**Instructions to follow:** Please reproduce the data exactly, though every picture must stay out.

**Input data:**
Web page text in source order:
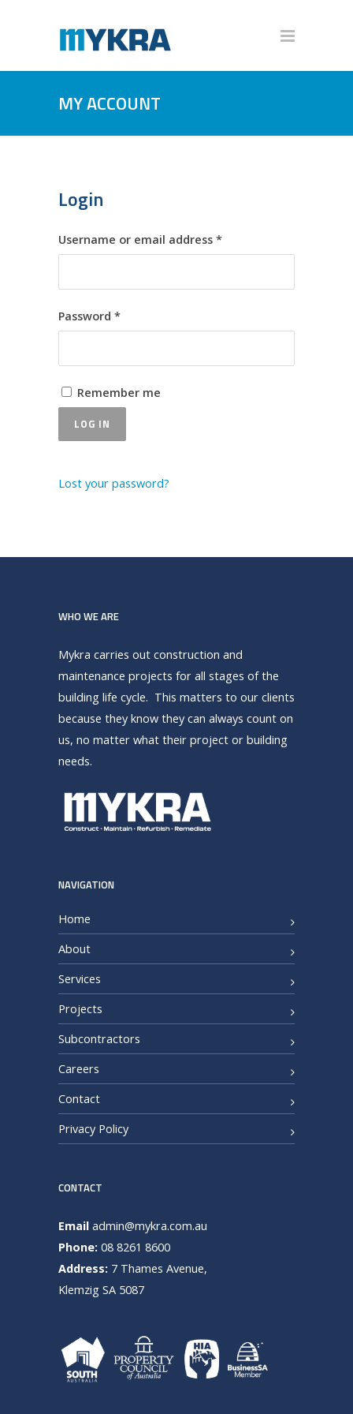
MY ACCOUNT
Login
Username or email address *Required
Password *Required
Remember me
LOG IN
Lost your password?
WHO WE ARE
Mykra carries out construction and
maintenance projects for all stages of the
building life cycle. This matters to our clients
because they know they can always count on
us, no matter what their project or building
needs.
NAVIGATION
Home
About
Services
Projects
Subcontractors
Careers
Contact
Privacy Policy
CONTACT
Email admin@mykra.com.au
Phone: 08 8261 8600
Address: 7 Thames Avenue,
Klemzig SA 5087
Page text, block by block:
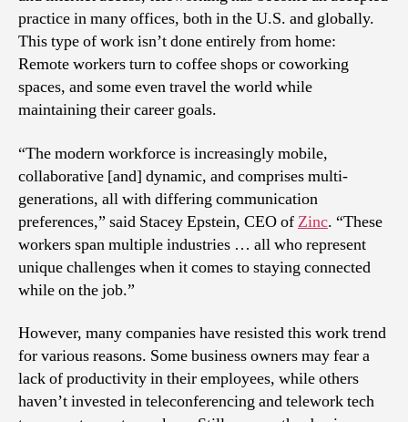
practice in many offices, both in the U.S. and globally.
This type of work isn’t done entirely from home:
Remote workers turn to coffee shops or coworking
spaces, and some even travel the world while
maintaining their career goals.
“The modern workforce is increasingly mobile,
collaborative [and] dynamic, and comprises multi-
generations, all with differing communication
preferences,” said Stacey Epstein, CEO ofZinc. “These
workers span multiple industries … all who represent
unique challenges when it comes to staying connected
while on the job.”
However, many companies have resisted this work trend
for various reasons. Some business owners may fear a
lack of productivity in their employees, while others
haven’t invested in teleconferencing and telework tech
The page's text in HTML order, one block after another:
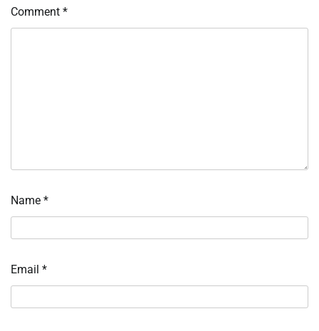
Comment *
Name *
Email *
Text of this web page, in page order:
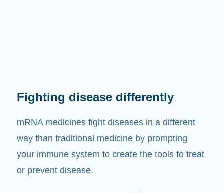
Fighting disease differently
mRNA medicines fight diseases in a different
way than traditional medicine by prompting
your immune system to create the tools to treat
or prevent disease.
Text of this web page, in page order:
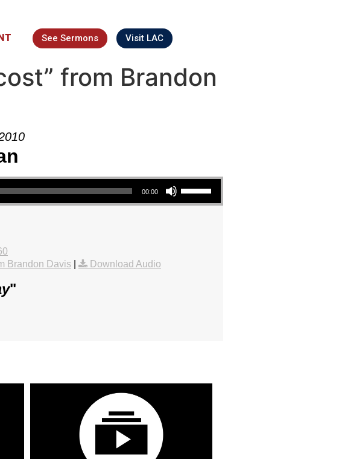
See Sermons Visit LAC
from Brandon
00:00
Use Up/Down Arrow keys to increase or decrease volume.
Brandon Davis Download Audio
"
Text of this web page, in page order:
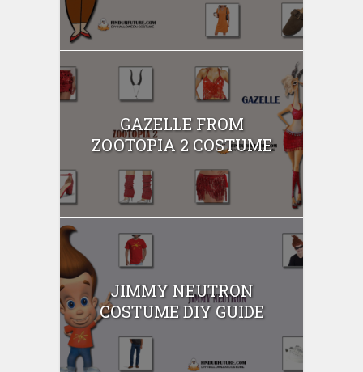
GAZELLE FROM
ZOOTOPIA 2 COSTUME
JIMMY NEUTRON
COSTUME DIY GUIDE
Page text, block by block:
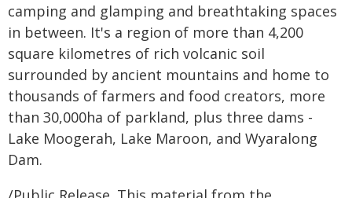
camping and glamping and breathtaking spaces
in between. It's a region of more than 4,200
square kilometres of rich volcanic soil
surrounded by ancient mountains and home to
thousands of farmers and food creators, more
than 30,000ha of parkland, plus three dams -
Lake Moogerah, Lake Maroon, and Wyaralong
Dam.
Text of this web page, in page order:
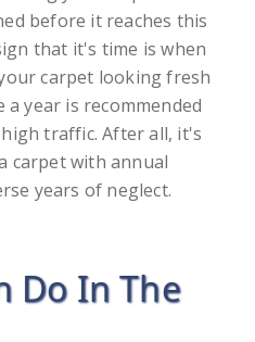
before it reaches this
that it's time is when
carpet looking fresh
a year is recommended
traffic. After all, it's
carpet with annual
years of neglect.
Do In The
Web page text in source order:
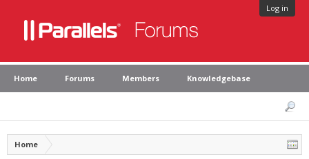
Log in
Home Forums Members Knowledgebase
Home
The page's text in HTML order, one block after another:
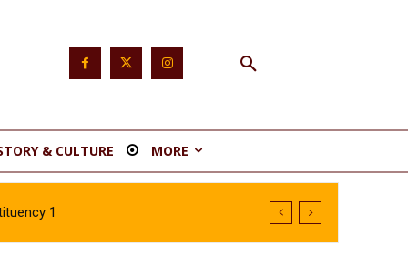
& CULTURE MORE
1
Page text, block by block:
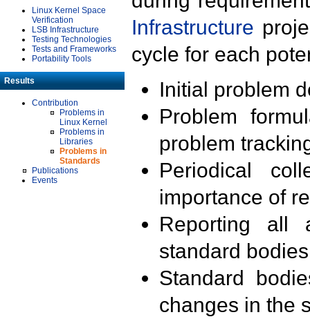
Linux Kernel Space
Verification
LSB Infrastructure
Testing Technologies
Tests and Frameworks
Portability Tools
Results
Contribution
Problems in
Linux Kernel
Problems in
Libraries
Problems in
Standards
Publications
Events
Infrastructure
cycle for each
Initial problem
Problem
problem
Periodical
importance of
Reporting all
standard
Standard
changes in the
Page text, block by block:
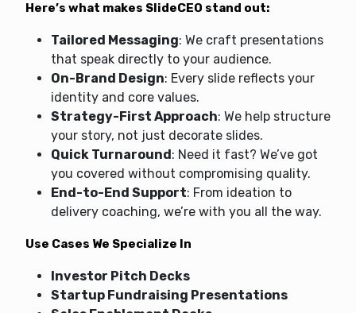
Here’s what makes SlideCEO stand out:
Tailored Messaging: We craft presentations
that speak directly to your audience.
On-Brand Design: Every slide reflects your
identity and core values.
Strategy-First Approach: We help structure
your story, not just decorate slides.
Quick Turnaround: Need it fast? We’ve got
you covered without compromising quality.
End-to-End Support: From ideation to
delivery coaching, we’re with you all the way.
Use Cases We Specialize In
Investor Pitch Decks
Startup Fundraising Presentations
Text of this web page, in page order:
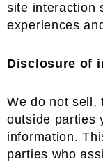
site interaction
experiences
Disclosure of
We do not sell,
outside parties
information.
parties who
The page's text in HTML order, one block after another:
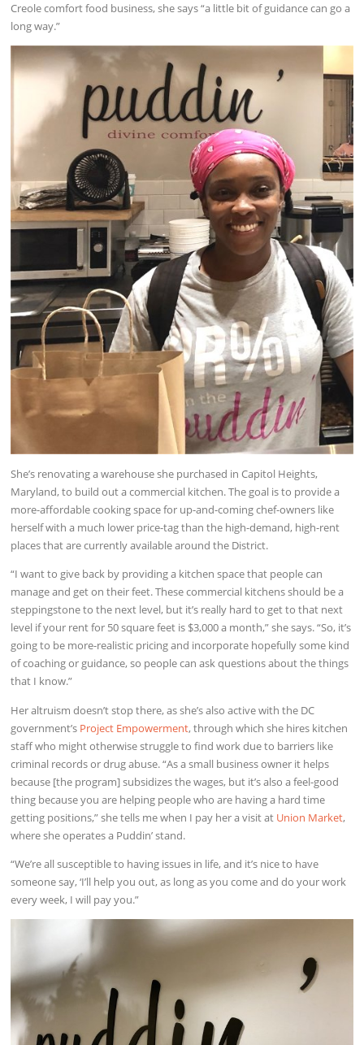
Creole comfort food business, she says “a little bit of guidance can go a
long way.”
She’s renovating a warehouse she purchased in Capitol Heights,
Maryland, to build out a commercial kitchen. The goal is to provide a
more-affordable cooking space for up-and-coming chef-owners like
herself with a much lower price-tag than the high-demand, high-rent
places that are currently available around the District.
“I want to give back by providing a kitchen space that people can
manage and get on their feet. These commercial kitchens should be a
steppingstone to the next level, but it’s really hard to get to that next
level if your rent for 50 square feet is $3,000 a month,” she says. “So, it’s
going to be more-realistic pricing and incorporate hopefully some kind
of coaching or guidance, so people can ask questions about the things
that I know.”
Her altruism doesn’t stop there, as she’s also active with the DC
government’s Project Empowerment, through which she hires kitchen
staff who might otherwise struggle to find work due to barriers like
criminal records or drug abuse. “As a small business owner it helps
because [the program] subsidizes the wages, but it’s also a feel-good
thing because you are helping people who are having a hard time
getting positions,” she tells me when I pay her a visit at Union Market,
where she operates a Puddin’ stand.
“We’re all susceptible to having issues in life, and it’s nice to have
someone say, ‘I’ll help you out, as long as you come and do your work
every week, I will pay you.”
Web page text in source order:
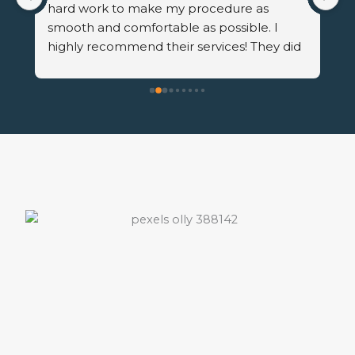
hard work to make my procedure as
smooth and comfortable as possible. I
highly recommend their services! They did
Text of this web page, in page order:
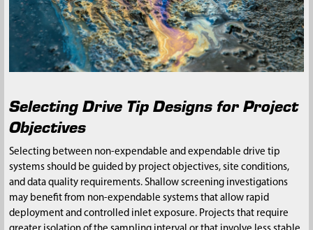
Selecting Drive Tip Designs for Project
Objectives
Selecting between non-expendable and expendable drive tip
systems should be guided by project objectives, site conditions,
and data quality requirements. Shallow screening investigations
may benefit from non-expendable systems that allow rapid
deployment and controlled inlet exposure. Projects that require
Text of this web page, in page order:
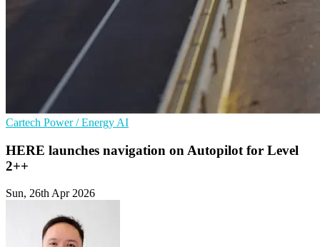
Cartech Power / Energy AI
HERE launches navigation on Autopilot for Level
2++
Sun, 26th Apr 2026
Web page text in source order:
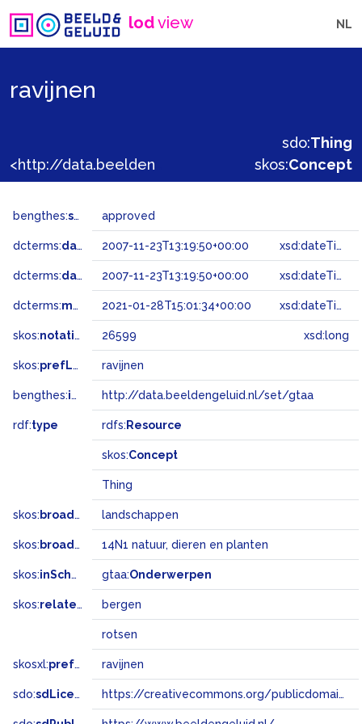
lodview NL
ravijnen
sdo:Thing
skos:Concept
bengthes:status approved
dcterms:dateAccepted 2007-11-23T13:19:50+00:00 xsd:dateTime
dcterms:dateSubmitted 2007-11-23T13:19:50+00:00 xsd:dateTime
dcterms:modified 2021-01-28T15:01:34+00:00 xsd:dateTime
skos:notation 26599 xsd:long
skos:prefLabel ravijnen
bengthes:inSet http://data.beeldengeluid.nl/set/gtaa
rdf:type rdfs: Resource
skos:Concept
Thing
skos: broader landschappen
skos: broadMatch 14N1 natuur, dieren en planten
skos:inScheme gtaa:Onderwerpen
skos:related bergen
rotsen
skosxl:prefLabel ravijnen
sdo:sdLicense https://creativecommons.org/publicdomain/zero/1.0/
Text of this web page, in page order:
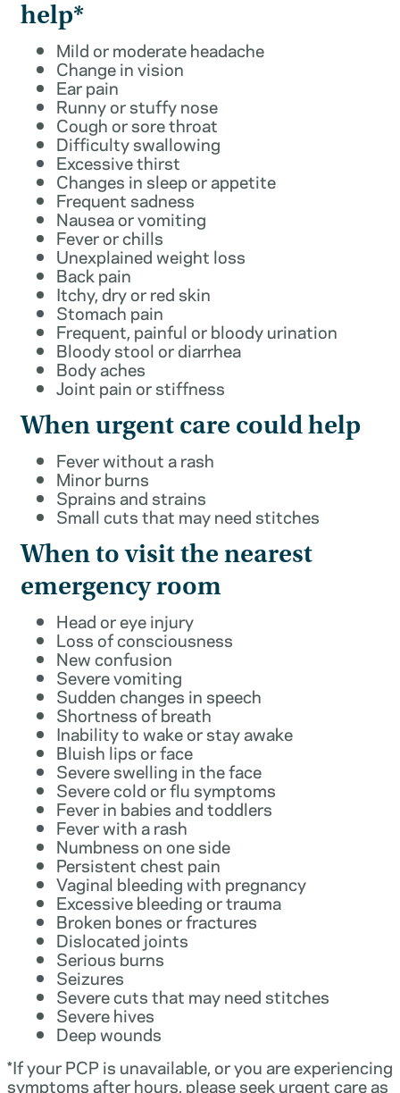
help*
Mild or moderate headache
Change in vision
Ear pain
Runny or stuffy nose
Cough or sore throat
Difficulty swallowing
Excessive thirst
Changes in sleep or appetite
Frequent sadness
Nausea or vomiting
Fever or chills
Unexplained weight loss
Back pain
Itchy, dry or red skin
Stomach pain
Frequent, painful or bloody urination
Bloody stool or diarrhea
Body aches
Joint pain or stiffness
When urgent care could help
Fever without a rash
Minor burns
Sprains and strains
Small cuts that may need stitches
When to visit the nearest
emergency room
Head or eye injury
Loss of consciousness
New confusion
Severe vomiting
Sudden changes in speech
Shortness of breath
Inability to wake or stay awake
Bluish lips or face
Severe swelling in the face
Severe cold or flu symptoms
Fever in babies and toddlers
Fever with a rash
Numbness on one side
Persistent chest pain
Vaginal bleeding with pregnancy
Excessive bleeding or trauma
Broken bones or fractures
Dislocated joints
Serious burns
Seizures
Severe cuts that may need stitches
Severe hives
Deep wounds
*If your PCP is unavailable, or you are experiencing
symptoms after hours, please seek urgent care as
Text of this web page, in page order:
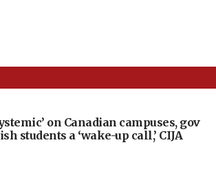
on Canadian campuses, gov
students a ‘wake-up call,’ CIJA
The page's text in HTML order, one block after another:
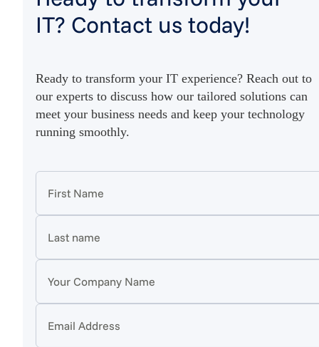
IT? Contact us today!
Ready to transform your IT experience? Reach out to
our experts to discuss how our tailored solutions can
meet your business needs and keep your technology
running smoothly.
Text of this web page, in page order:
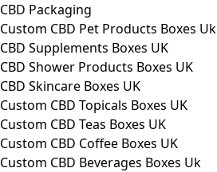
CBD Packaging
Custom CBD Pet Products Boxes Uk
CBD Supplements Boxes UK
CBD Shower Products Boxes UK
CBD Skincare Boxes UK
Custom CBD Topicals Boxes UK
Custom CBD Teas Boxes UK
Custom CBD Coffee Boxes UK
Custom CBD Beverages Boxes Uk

**Problem solution:**
Web page text in source order:
MY ACCOUNT
Login
Username or email address *Required
Password *Required
Remember me
LOG IN
Lost your password?
WHO WE ARE
Mykra carries out construction and
maintenance projects for all stages of the
building life cycle. This matters to our clients
because they know they can always count on
us, no matter what their project or building
needs.
NAVIGATION
Home
About
Services
Projects
Subcontractors
Careers
Contact
Privacy Policy
CONTACT
Email admin@mykra.com.au
Phone: 08 8261 8600
Address: 7 Thames Avenue,
Klemzig SA 5087
Page text, block by block:
practice in many offices, both in the U.S. and globally.
This type of work isn’t done entirely from home:
Remote workers turn to coffee shops or coworking
spaces, and some even travel the world while
maintaining their career goals.
“The modern workforce is increasingly mobile,
collaborative [and] dynamic, and comprises multi-
generations, all with differing communication
preferences,” said Stacey Epstein, CEO ofZinc. “These
workers span multiple industries … all who represent
unique challenges when it comes to staying connected
while on the job.”
However, many companies have resisted this work trend
for various reasons. Some business owners may fear a
lack of productivity in their employees, while others
haven’t invested in teleconferencing and telework tech
The page's text in HTML order, one block after another:
Comment *
Name *
Email *
Text of this web page, in page order:
Fighting disease differently
mRNA medicines fight diseases in a different
way than traditional medicine by prompting
your immune system to create the tools to treat
or prevent disease.
Text of this web page, in page order:
See Sermons Visit LAC
from Brandon
00:00
Use Up/Down Arrow keys to increase or decrease volume.
Brandon Davis Download Audio
"
Text of this web page, in page order:
GAZELLE FROM
ZOOTOPIA 2 COSTUME
JIMMY NEUTRON
COSTUME DIY GUIDE
Page text, block by block:
camping and glamping and breathtaking spaces
in between. It's a region of more than 4,200
square kilometres of rich volcanic soil
surrounded by ancient mountains and home to
thousands of farmers and food creators, more
than 30,000ha of parkland, plus three dams -
Lake Moogerah, Lake Maroon, and Wyaralong
Dam.
Text of this web page, in page order:
before it reaches this
that it's time is when
carpet looking fresh
a year is recommended
traffic. After all, it's
carpet with annual
years of neglect.
Do In The
Web page text in source order:
Log in
Home Forums Members Knowledgebase
Home
The page's text in HTML order, one block after another:
& CULTURE MORE
1
Page text, block by block:
Linux Kernel Space
Verification
LSB Infrastructure
Testing Technologies
Tests and Frameworks
Portability Tools
Results
Contribution
Problems in
Linux Kernel
Problems in
Libraries
Problems in
Standards
Publications
Events
Infrastructure
cycle for each
Initial problem
Problem
problem
Periodical
importance of
Reporting all
standard
Standard
changes in the
Page text, block by block:
Here’s what makes SlideCEO stand out:
Tailored Messaging: We craft presentations
that speak directly to your audience.
On-Brand Design: Every slide reflects your
identity and core values.
Strategy-First Approach: We help structure
your story, not just decorate slides.
Quick Turnaround: Need it fast? We’ve got
you covered without compromising quality.
End-to-End Support: From ideation to
delivery coaching, we’re with you all the way.
Use Cases We Specialize In
Investor Pitch Decks
Startup Fundraising Presentations
Text of this web page, in page order:
site interaction
experiences
Disclosure of
We do not sell,
outside parties
information.
parties who
The page's text in HTML order, one block after another:
Creole comfort food business, she says “a little bit of guidance can go a
long way.”
She’s renovating a warehouse she purchased in Capitol Heights,
Maryland, to build out a commercial kitchen. The goal is to provide a
more-affordable cooking space for up-and-coming chef-owners like
herself with a much lower price-tag than the high-demand, high-rent
places that are currently available around the District.
“I want to give back by providing a kitchen space that people can
manage and get on their feet. These commercial kitchens should be a
steppingstone to the next level, but it’s really hard to get to that next
level if your rent for 50 square feet is $3,000 a month,” she says. “So, it’s
going to be more-realistic pricing and incorporate hopefully some kind
of coaching or guidance, so people can ask questions about the things
that I know.”
Her altruism doesn’t stop there, as she’s also active with the DC
government’s Project Empowerment, through which she hires kitchen
staff who might otherwise struggle to find work due to barriers like
criminal records or drug abuse. “As a small business owner it helps
because [the program] subsidizes the wages, but it’s also a feel-good
thing because you are helping people who are having a hard time
getting positions,” she tells me when I pay her a visit at Union Market,
where she operates a Puddin’ stand.
“We’re all susceptible to having issues in life, and it’s nice to have
someone say, ‘I’ll help you out, as long as you come and do your work
every week, I will pay you.”
Web page text in source order:
hard work to make my procedure as
smooth and comfortable as possible. I
highly recommend their services! They did
Text of this web page, in page order:
Selecting Drive Tip Designs for Project
Objectives
Selecting between non-expendable and expendable drive tip
systems should be guided by project objectives, site conditions,
and data quality requirements. Shallow screening investigations
may benefit from non-expendable systems that allow rapid
deployment and controlled inlet exposure. Projects that require
Text of this web page, in page order:
Cartech Power / Energy AI
HERE launches navigation on Autopilot for Level
2++
Sun, 26th Apr 2026
Web page text in source order:
lodview NL
ravijnen
sdo:Thing
skos:Concept
bengthes:status approved
dcterms:dateAccepted 2007-11-23T13:19:50+00:00 xsd:dateTime
dcterms:dateSubmitted 2007-11-23T13:19:50+00:00 xsd:dateTime
dcterms:modified 2021-01-28T15:01:34+00:00 xsd:dateTime
skos:notation 26599 xsd:long
skos:prefLabel ravijnen
bengthes:inSet http://data.beeldengeluid.nl/set/gtaa
rdf:type rdfs: Resource
skos:Concept
Thing
skos: broader landschappen
skos: broadMatch 14N1 natuur, dieren en planten
skos:inScheme gtaa:Onderwerpen
skos:related bergen
rotsen
skosxl:prefLabel ravijnen
sdo:sdLicense https://creativecommons.org/publicdomain/zero/1.0/
Text of this web page, in page order:
help*
Mild or moderate headache
Change in vision
Ear pain
Runny or stuffy nose
Cough or sore throat
Difficulty swallowing
Excessive thirst
Changes in sleep or appetite
Frequent sadness
Nausea or vomiting
Fever or chills
Unexplained weight loss
Back pain
Itchy, dry or red skin
Stomach pain
Frequent, painful or bloody urination
Bloody stool or diarrhea
Body aches
Joint pain or stiffness
When urgent care could help
Fever without a rash
Minor burns
Sprains and strains
Small cuts that may need stitches
When to visit the nearest
emergency room
Head or eye injury
Loss of consciousness
New confusion
Severe vomiting
Sudden changes in speech
Shortness of breath
Inability to wake or stay awake
Bluish lips or face
Severe swelling in the face
Severe cold or flu symptoms
Fever in babies and toddlers
Fever with a rash
Numbness on one side
Persistent chest pain
Vaginal bleeding with pregnancy
Excessive bleeding or trauma
Broken bones or fractures
Dislocated joints
Serious burns
Seizures
Severe cuts that may need stitches
Severe hives
Deep wounds
*If your PCP is unavailable, or you are experiencing
symptoms after hours, please seek urgent care as
Text of this web page, in page order:
on Canadian campuses, gov
students a ‘wake-up call,’ CIJA
The page's text in HTML order, one block after another:
IT? Contact us today!
Ready to transform your IT experience? Reach out to
our experts to discuss how our tailored solutions can
meet your business needs and keep your technology
running smoothly.
Text of this web page, in page order:
CBD Packaging
Custom CBD Pet Products Boxes Uk
CBD Supplements Boxes UK
CBD Shower Products Boxes UK
CBD Skincare Boxes UK
Custom CBD Topicals Boxes UK
Custom CBD Teas Boxes UK
Custom CBD Coffee Boxes UK
Custom CBD Beverages Boxes Uk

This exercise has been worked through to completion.